Neal blinked hard to clear his vision hoping that the disconcerting feeling of confinement he was experiencing was merely a trick of the strange half-light. His hopes were quickly dashed when it became apparent that the 'ceiling' of his prison was a mere few inches above him and the ‘walls’ at his sides were even closer.

Neal threw his hands up to slam against the rough wood above him. The board failed to give at all. The only thing his effort produced was the sound of a solid and unyielding thunk. His heart sank a little further. He had dearly hoped for a hollow thud. His palms stung from the impact against the rigid plank and he shook his hands out in the meager space above his chest in an attempt to alleviate the pain.
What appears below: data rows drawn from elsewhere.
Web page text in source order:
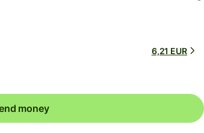
6,21 EUR
money
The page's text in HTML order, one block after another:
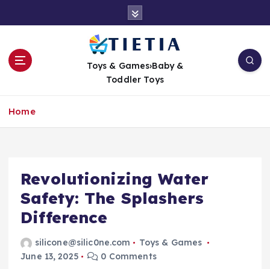
t
Toys & Games›Baby &
Toddler Toys
Home
Revolutionizing Water
Safety: The Splashers
Difference
silicone@silic0ne.com
Toys & Games
June 13, 2025
0 Comments
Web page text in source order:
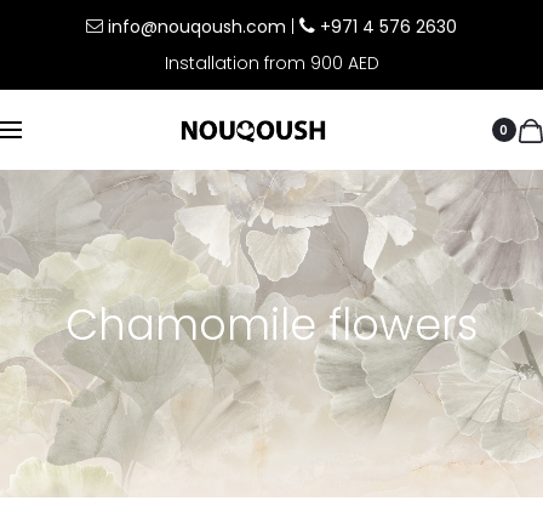
info@nouqoush.com
+971 4 576 2630
Installation from 900 AED
0
Chamomile flowers
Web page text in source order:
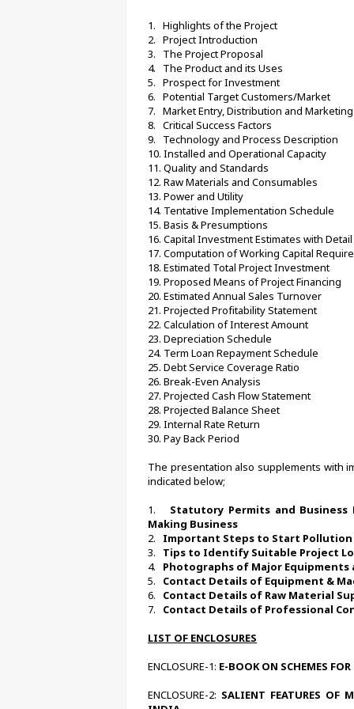
1.   Highlights of the Project
2.   Project Introduction
3.   The Project Proposal
4.   The Product and its Uses
5.   Prospect for Investment
6.   Potential Target Customers/Market
7.   Market Entry, Distribution and
8.   Critical Success Factors
9.   Technology and Process Description
10. Installed and Operational Capacity
11. Quality and Standards
12. Raw Materials and Consumables
13. Power and Utility
14. Tentative Implementation Schedule
15. Basis & Presumptions
16. Capital Investment Estimates with
17. Computation of Working Capital
18. Estimated Total Project Investment
19. Proposed Means of Project Financing
20. Estimated Annual Sales Turnover
21. Projected Profitability Statement
22. Calculation of Interest Amount
23. Depreciation Schedule
24. Term Loan Repayment Schedule
25. Debt Service Coverage Ratio
26. Break-Even Analysis
27. Projected Cash Flow Statement
28. Projected Balance Sheet
29. Internal Rate Return
30. Pay Back Period
The presentation also supplements with
indicated below;
1. Statutory Permits and
Making Business
2. Important Steps to Start Pollution
3. Tips to Identify Suitable Project
4. Photographs of Major Equipments
5. Contact Details of Equipment &
6. Contact Details of Raw Material
7. Contact Details of Professional
LIST OF ENCLOSURES
ENCLOSURE-1: E-BOOK ON SCHEMES
ENCLOSURE-2: SALIENT FEATURES OF
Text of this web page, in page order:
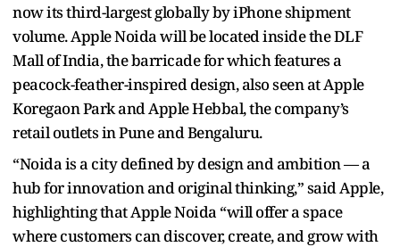
now its third-largest globally by iPhone shipment
volume. Apple Noida will be located inside the DLF
Mall of India, the barricade for which features a
peacock-feather-inspired design, also seen at Apple
Koregaon Park and Apple Hebbal, the company’s
retail outlets in Pune and Bengaluru.
“Noida is a city defined by design and ambition — a
hub for innovation and original thinking,” said Apple,
highlighting that Apple Noida “will offer a space
where customers can discover, create, and grow with
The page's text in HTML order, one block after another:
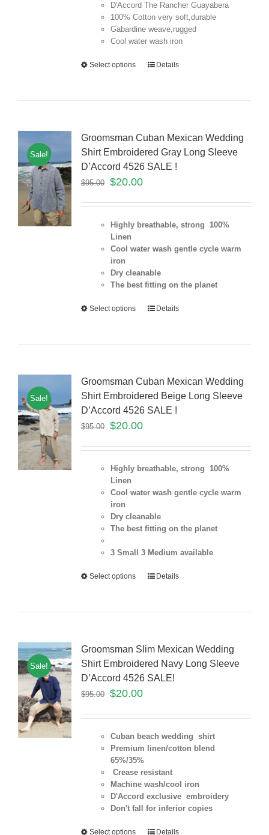
D'Accord The Rancher Guayabera
100% Cotton very soft,durable
Gabardine weave,rugged
Cool water wash iron
Select options Details
Sale!
Groomsman Cuban Mexican Wedding
Shirt Embroidered Gray Long Sleeve
D’Accord 4526 SALE !
$95.00 $20.00
Highly breathable, strong 100%
Linen
Cool water wash gentle cycle warm
iron
Dry cleanable
The best fitting on the planet
Select options Details
Sale!
Groomsman Cuban Mexican Wedding
Shirt Embroidered Beige Long Sleeve
D’Accord 4526 SALE !
$95.00 $20.00
Highly breathable, strong 100%
Linen
Cool water wash gentle cycle warm
iron
Dry cleanable
The best fitting on the planet
3 Small 3 Medium available
Select options Details
Sale!
Groomsman Slim Mexican Wedding
Shirt Embroidered Navy Long Sleeve
D’Accord 4526 SALE!
$95.00 $20.00
Cuban beach wedding shirt
Premium linen/cotton blend
65%/35%
Crease resistant
Machine wash/cool iron
D'Accord exclusive embroidery
Don't fall for inferior copies
Select options Details
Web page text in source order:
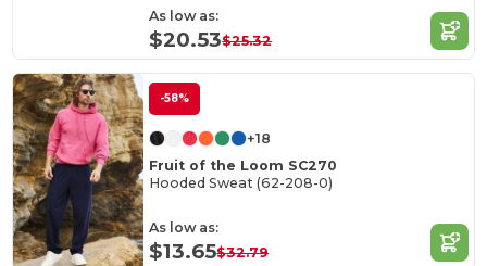
As low as:
$20.53$25.32
-58%
+18
Fruit of the Loom SC270
Hooded Sweat (62-208-0)
As low as:
$13.65$32.79
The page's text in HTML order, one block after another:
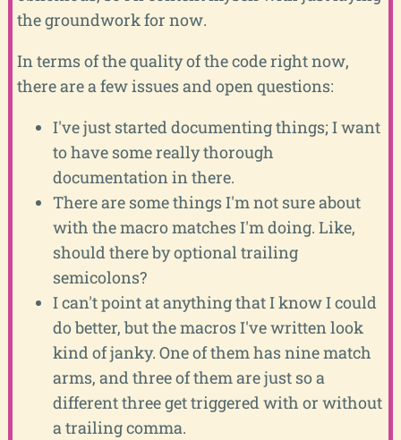
the groundwork for now.
In terms of the quality of the code right now,
there are a few issues and open questions:
I've just started documenting things; I want
to have some really thorough
documentation in there.
There are some things I'm not sure about
with the macro matches I'm doing. Like,
should there by optional trailing
semicolons?
I can't point at anything that I know I could
do better, but the macros I've written look
kind of janky. One of them has nine match
arms, and three of them are just so a
different three get triggered with or without
a trailing comma.
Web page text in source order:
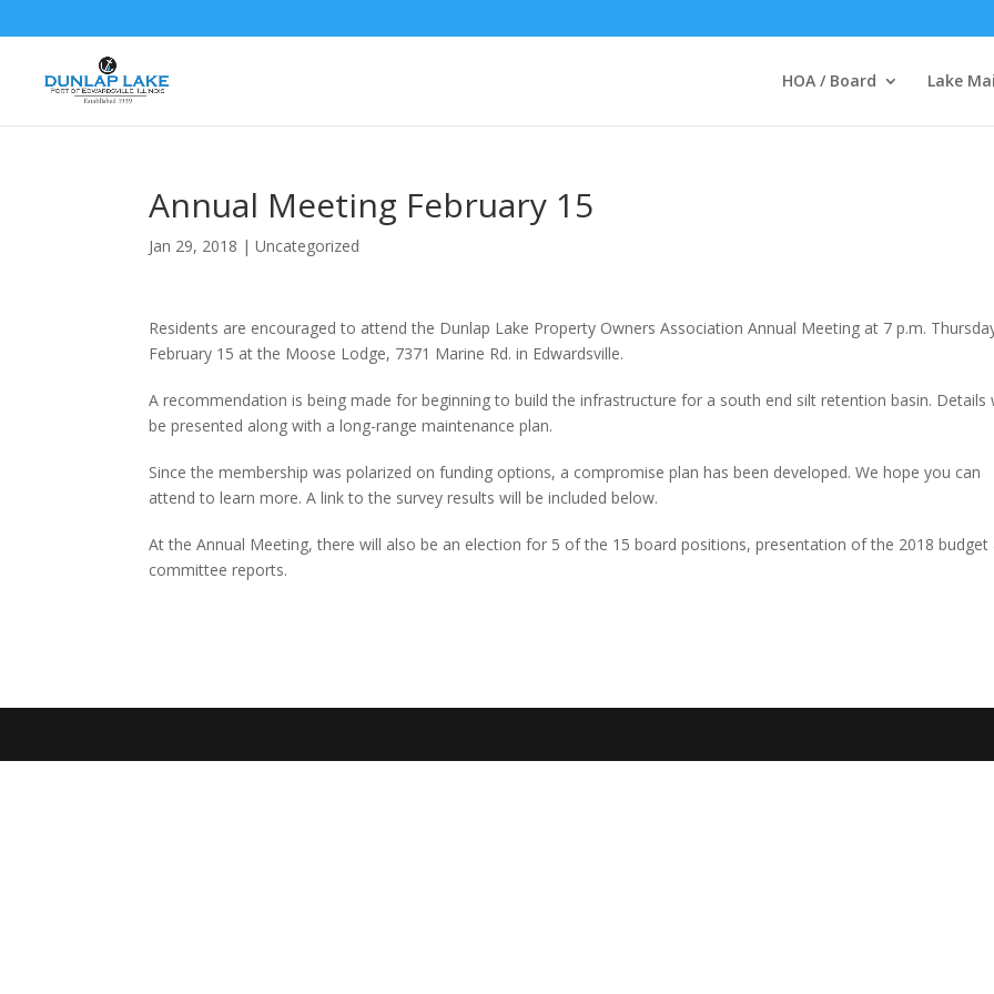
HOA / Board Lake
Annual Meeting February 15
Jan 29, 2018 |Uncategorized
Residents are encouraged to attend the Dunlap Lake Property Owners Association Annual Meeting at 7 p.m.
February 15 at the Moose Lodge, 7371 Marine Rd. in Edwardsville.
A recommendation is being made for beginning to build the infrastructure for a south end silt retention basin. Details
be presented along with a long-range maintenance plan.
Since the membership was polarized on funding options, a compromise plan has been developed. We hope you can
attend to learn more. A link to the survey results will be included below.
At the Annual Meeting, there will also be an election for 5 of the 15 board positions, presentation of the 2018 budget
committee reports.
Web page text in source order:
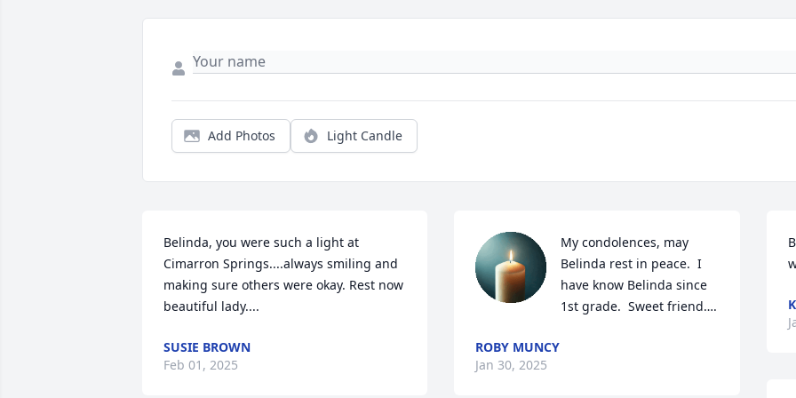
Add Photos Light Candle
Belinda, you were such a light at
Cimarron Springs....always smiling and
making sure others were okay. Rest now
beautiful lady....
SUSIE BROWN
Feb 01, 2025
My condolences, may
Belinda rest in peace.  I
have know Belinda since
1st grade.  Sweet friend….
ROBY MUNCY
Jan 30, 2025
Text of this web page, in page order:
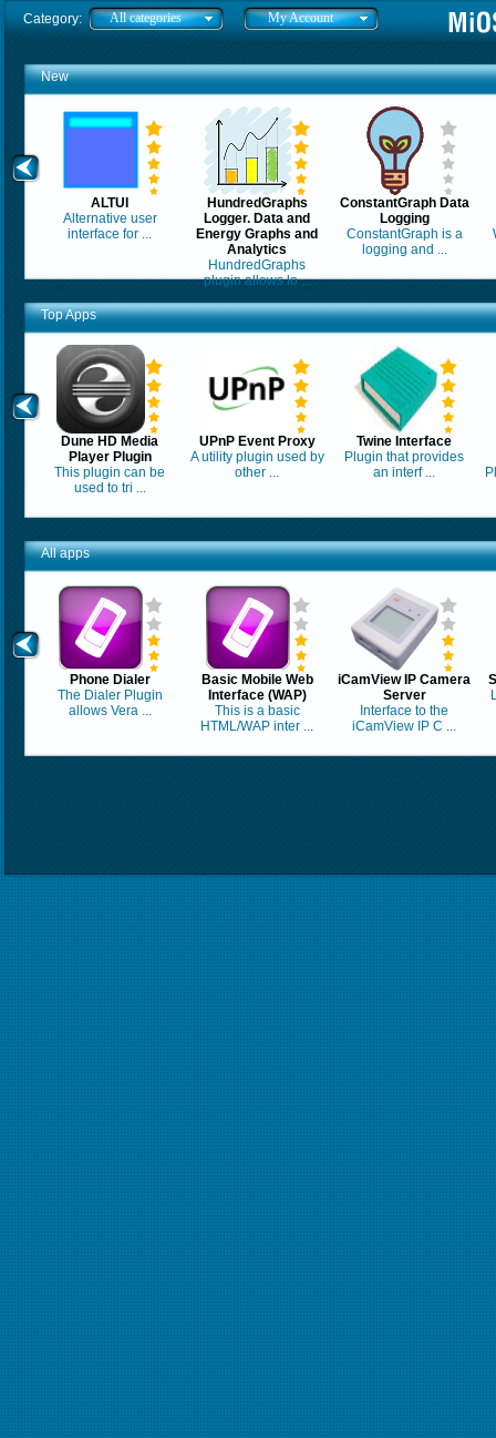
Category: All categories My Account
New
ALTUI
Alternative user
interface for ...
HundredGraphs
Logger. Data and
Energy Graphs and
Analytics
HundredGraphs
plugin allows lo ...
ConstantGraph Data
Logging
ConstantGraph is a
logging and ...
Top Apps
Dune HD Media
Player Plugin
This plugin can be
used to tri ...
UPnP Event Proxy
A utility plugin used by
other ...
Twine Interface
Plugin that provides
an interf ...
All apps
Phone Dialer
The Dialer Plugin
allows Vera ...
Basic Mobile Web
Interface (WAP)
This is a basic
HTML/WAP inter ...
iCamView IP Camera
Server
Interface to the
iCamView IP C ...
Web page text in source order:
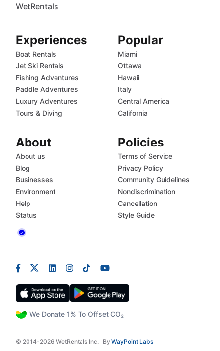
WetRentals
We Donate 1% To Offset CO₂
© 2014-2026 WetRentals Inc. By WayPoint Labs
Experiences
Boat Rentals
Jet Ski Rentals
Fishing Adventures
Paddle Adventures
Luxury Adventures
Tours & Diving
Popular
Miami
Ottawa
Hawaii
Italy
Central America
California
About
About us
Blog
Businesses
Environment
Help
Status
Policies
Terms of Service
Privacy Policy
Community Guidelines
Nondiscrimination
Cancellation
Style Guide
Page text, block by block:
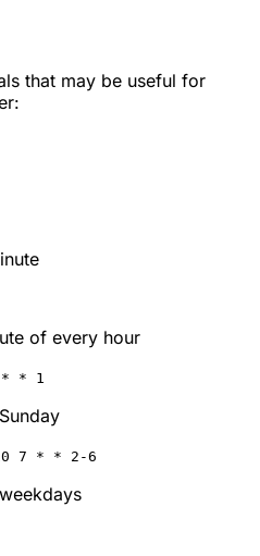
that may be useful for
of every hour
* * 1
7 * * 2-6
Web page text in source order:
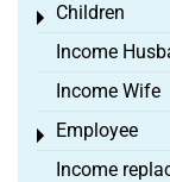
Children
Toggle menu
Income
Income Wife
Employee
Toggle menu
Income
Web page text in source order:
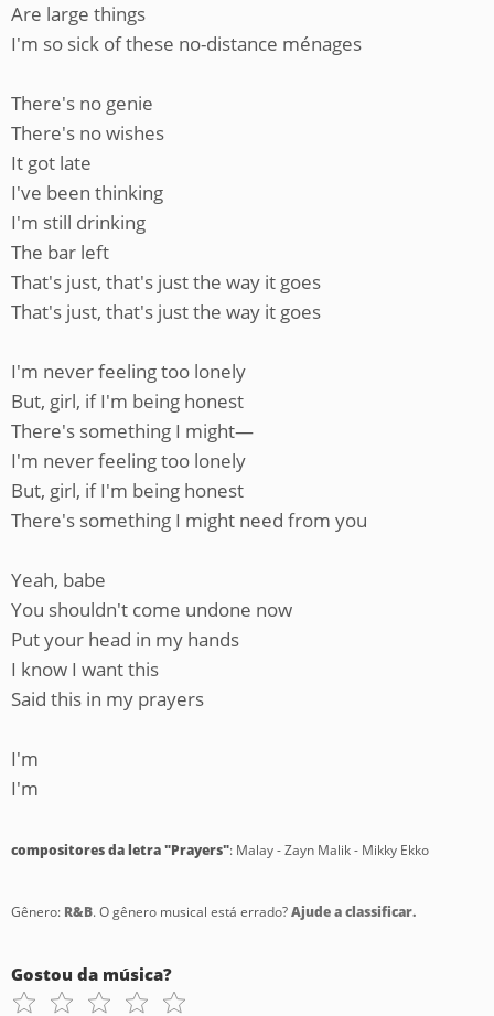
Are large things
I'm so sick of these no-distance ménages
There's no genie
There's no wishes
It got late
I've been thinking
I'm still drinking
The bar left
That's just, that's just the way it goes
That's just, that's just the way it goes
I'm never feeling too lonely
But, girl, if I'm being honest
There's something I might—
I'm never feeling too lonely
But, girl, if I'm being honest
There's something I might need from you
Yeah, babe
You shouldn't come undone now
Put your head in my hands
I know I want this
Said this in my prayers
I'm
I'm
compositores da letra "Prayers": Malay - Zayn Malik - Mikky Ekko
Gênero: R&B. O gênero musical está errado?Ajude a classificar.
Gostou da música?
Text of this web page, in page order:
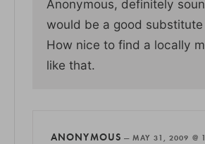
Anonymous, definitely
would be a good
How nice to find a locally
like that.
ANONYMOUS —MAY 31, 2009 @
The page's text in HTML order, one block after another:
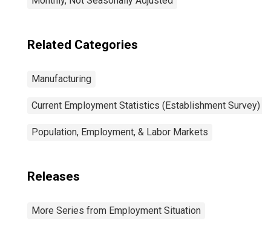
Related Categories
Manufacturing
Current Employment Statistics (Establishment Survey)
Population, Employment, & Labor Markets
Releases
More Series from Employment Situation

Neal tilted his head up and then down toward his feet seeing wood above and below him, the box he was lying in was only slightly longer than his body. A coffin, or the equivalent, though any distinction hardly mattered as he had apparently been left here to die. A sense of anxiety settled heavily and painfully in his chest. Neal fought it, knowing that staying calm was vital to any possibility of staying alive.

As he swiveled his head around to further assess the space, Neal noticed that something was written on the wall just above his head on his left side. "tick tock" accompanied by the very disconcerting image of a smiley face. Nice to know that his nemesis had a sense of humor, whoever it was this time, Neal supposed sarcastically.

There was something down by his feet and the odd light seemed to be coming from his right side. He fished around with his hand until he felt something cylindrical. It was a light stick, probably one of the 12 hour versions. With the light source grasped in his hand, Neal shifted his feet away from the object at the bottom of the box and leaned to the side to try and see what was down there. Another cylinder, larger and metal, a small oxygen tank. Now that he knew it was there Neal could hear it above the sound of his own rough breathing, slowly hissing away, dispensing life preserving air into Neal’s claustrophobic home.

So he wasn't meant to die too quickly. He didn't know whether that was supposed to be a comfort or a further torment, but he suspected the latter.

With the where and the how established, Neal took a moment to try and suss out a why. None of his current work with Sterling Bosch would have incited anyone to come after him. Nor any of the private security jobs he'd picked up since his return to New York. It had been a bit longer than a year since he closed his last FBI case, though he supposed that anyone he helped put away over those four plus years could conceivably have a long memory and a penchant for revenge. There was no way to know, not from the scant evidence left with him.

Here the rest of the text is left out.